§ Problem statement
The whole listing, please: repeat it exactly, with the pictures left out.

(Beginning of Materials provided)

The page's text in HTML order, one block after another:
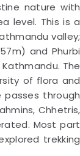
nature with
level. This is a
valley;
and Phurbi
The
of flora and
through
Chhetris,
Most part
trekking
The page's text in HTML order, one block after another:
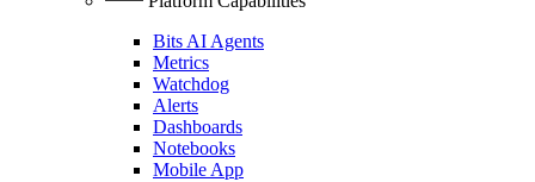
Bits AI Agents
Metrics
Watchdog
Alerts
Dashboards
Notebooks
Mobile App
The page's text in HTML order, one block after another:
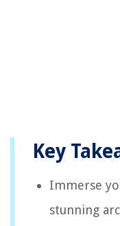
Key
Immerse
stunning
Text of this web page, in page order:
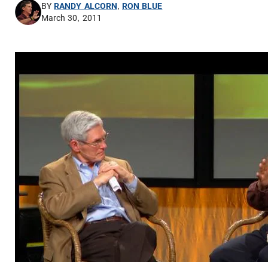
BYRANDY ALCORN, RON BLUE
March 30, 2011
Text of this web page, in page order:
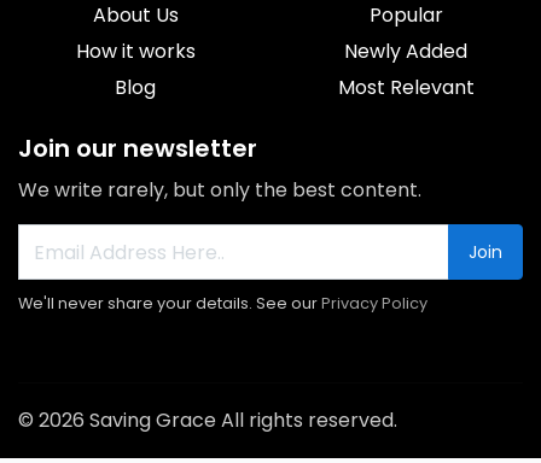
About Us
How it works
Blog
Popular
Newly Added
Most Relevant
Join our newsletter
We write rarely, but only the best content.
Join
We'll never share your details. See ourPrivacy Policy
© 2026 Saving Grace All rights reserved.
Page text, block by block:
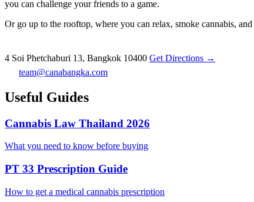
you can challenge your friends to a game.
Or go up to the rooftop, where you can relax, smoke cannabis,
4 Soi Phetchaburi 13, Bangkok 10400 Get Directions →
team@canabangka.com
Useful Guides
Cannabis Law Thailand 2026
What you need to know before buying
PT 33 Prescription Guide
How to get a medical cannabis prescription
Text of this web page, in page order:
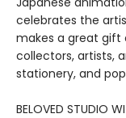
celebrates the
makes a great gift
collectors, artists,
stationery, and
BELOVED STUDIO
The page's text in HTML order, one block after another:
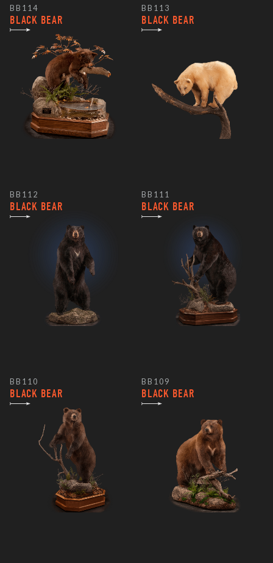
BB114
BLACK BEAR
BB113
BLACK BEAR
BB112
BLACK BEAR
BB111
BLACK BEAR
BB110
BLACK BEAR
BB109
BLACK BEAR
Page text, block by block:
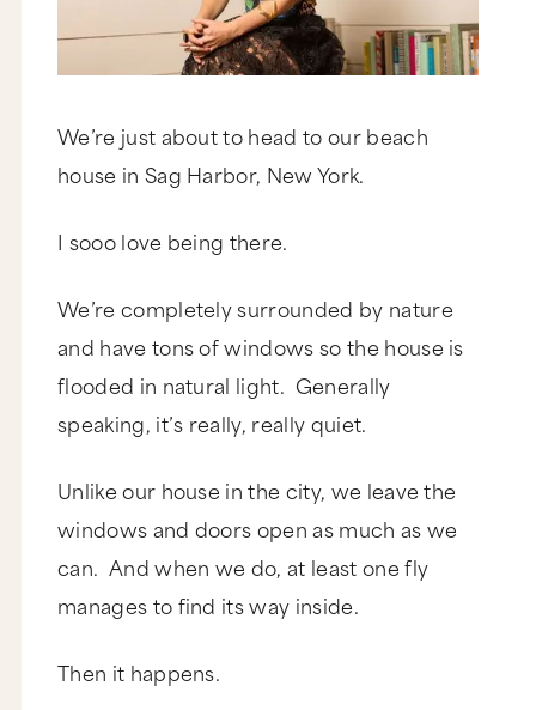
We’re just about to head to our beach
house in Sag Harbor, New York.
I sooo love being there.
We’re completely surrounded by nature
and have tons of windows so the house is
flooded in natural light. Generally
speaking, it’s really, really quiet.
Unlike our house in the city, we leave the
windows and doors open as much as we
can. And when we do, at least one fly
manages to find its way inside.
Then it happens.
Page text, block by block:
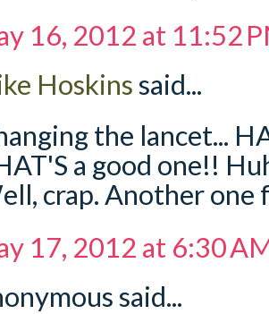
16, 2012 at 11:52
Hoskinssaid...
the lancet...
a good one!!
crap. Another one
17, 2012 at 6:30
said...
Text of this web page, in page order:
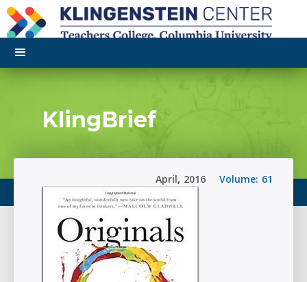
KlingBrief
61
Volume:
2016
,
April

(End of Materials provided)

§ Written solution
The page's text in HTML order, one block after another:
nature with
level. This is a
valley;
and Phurbi
The
of flora and
through
Chhetris,
Most part
trekking
The page's text in HTML order, one block after another:
Bits AI Agents
Metrics
Watchdog
Alerts
Dashboards
Notebooks
Mobile App
The page's text in HTML order, one block after another:
Key
Immerse
stunning
Text of this web page, in page order:
BYRANDY ALCORN, RON BLUE
March 30, 2011
Text of this web page, in page order:
About Us
How it works
Blog
Popular
Newly Added
Most Relevant
Join our newsletter
We write rarely, but only the best content.
Join
We'll never share your details. See ourPrivacy Policy
© 2026 Saving Grace All rights reserved.
Page text, block by block:
you can challenge your friends to a game.
Or go up to the rooftop, where you can relax, smoke cannabis,
4 Soi Phetchaburi 13, Bangkok 10400 Get Directions →
team@canabangka.com
Useful Guides
Cannabis Law Thailand 2026
What you need to know before buying
PT 33 Prescription Guide
How to get a medical cannabis prescription
Text of this web page, in page order:
celebrates the
makes a great gift
collectors, artists,
stationery, and
BELOVED STUDIO
The page's text in HTML order, one block after another:
BB114
BLACK BEAR
BB113
BLACK BEAR
BB112
BLACK BEAR
BB111
BLACK BEAR
BB110
BLACK BEAR
BB109
BLACK BEAR
Page text, block by block:
We’re just about to head to our beach
house in Sag Harbor, New York.
I sooo love being there.
We’re completely surrounded by nature
and have tons of windows so the house is
flooded in natural light. Generally
speaking, it’s really, really quiet.
Unlike our house in the city, we leave the
windows and doors open as much as we
can. And when we do, at least one fly
manages to find its way inside.
Then it happens.
Page text, block by block:
16, 2012 at 11:52
Hoskinssaid...
the lancet...
a good one!!
crap. Another one
17, 2012 at 6:30
said...
Text of this web page, in page order:
KlingBrief
61
Volume:
2016
,
April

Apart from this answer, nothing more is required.